Biological specimen collection is an integral part of many longitudinal epidemiological studies. It is important to achieve high participant satisfaction for continuing involvement, and high sample quality for accurate biomarker measurement. We conducted a study to evaluate these issues on the sample collection proposed for the Canadian Longitudinal Study on Aging (CLSA). There were 85 participants recruited, and 65 attended either a hospital laboratory or private laboratory. Approximately 100 mL of blood and a random urine specimen were collected from each participant for a total of 2,108 sample aliquots. Quality standards were met for more than 90 per cent of samples and were similar for samples collected in both laboratories.

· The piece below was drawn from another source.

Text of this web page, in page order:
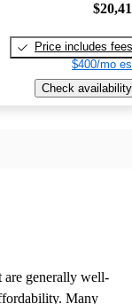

More than 90 per cent of participants rated satisfaction with the collection as being good or excellent, and 84 per cent would be willing to repeat the collection in one to three years.
Standard clinical diagnostic procedures are often inappropriate and frequently not feasible to apply in population-based studies, yet ascertaining accurate disease status is essential. We conducted a systematic review to identify algorithms, criteria, and tools used to ascertain 17 chronic diseases, and assessed the feasibility of developing algorithms for the CLSA. Of the 29,616 citations screened, 668 papers met all inclusion criteria. We determined that the information included in a disease algorithm will differ by condition type. The diagnosis of some symptomatic conditions, such as osteoarthritis and arthritis, will require substantiation by clinical criteria (e.g., x-rays, bone density measurement) while other conditions, such as depression, will rely solely on self-report. Asymptomatic conditions, such as hypertension, are more difficult to ascertain by self-report and will require additional physiologic measures (e.g., blood pressure) as well as laboratory measures (e.g., glucose). This pilot study identified the tools necessary to develop disease ascertainment algorithms.
Une des clés au succès de l’Étude longitudinale canadienne sur le vieillissement (ÉLCV) sera de tirer profit des sources de données secondaires, en particulier données relatives à l’utilisation des soins de santé (USS). Pour examiner les aspects pratiques, méthodologiques et éthiques d’accéder à des données sur l’USS, des entrevues qualitatives individuelles ont été réalisés auprès de 53 administrateurs de données et commissaires/ombudsman à la protection de la vie privée à travers le Canada. Les participants de l’étude ont indiqué que d’obtenir la permission d’accéder à des données sur l’USS est généralement possible; cependant, ils ont noté que ce processus sera complexe et long, exigeant des travaux préparatoires considérables et méticuleux afin de s’assurer que la documentation soit appropriée et que le tout soit conforme aux variations juridiques ainsi qu’aux lignes, législatives et politiques.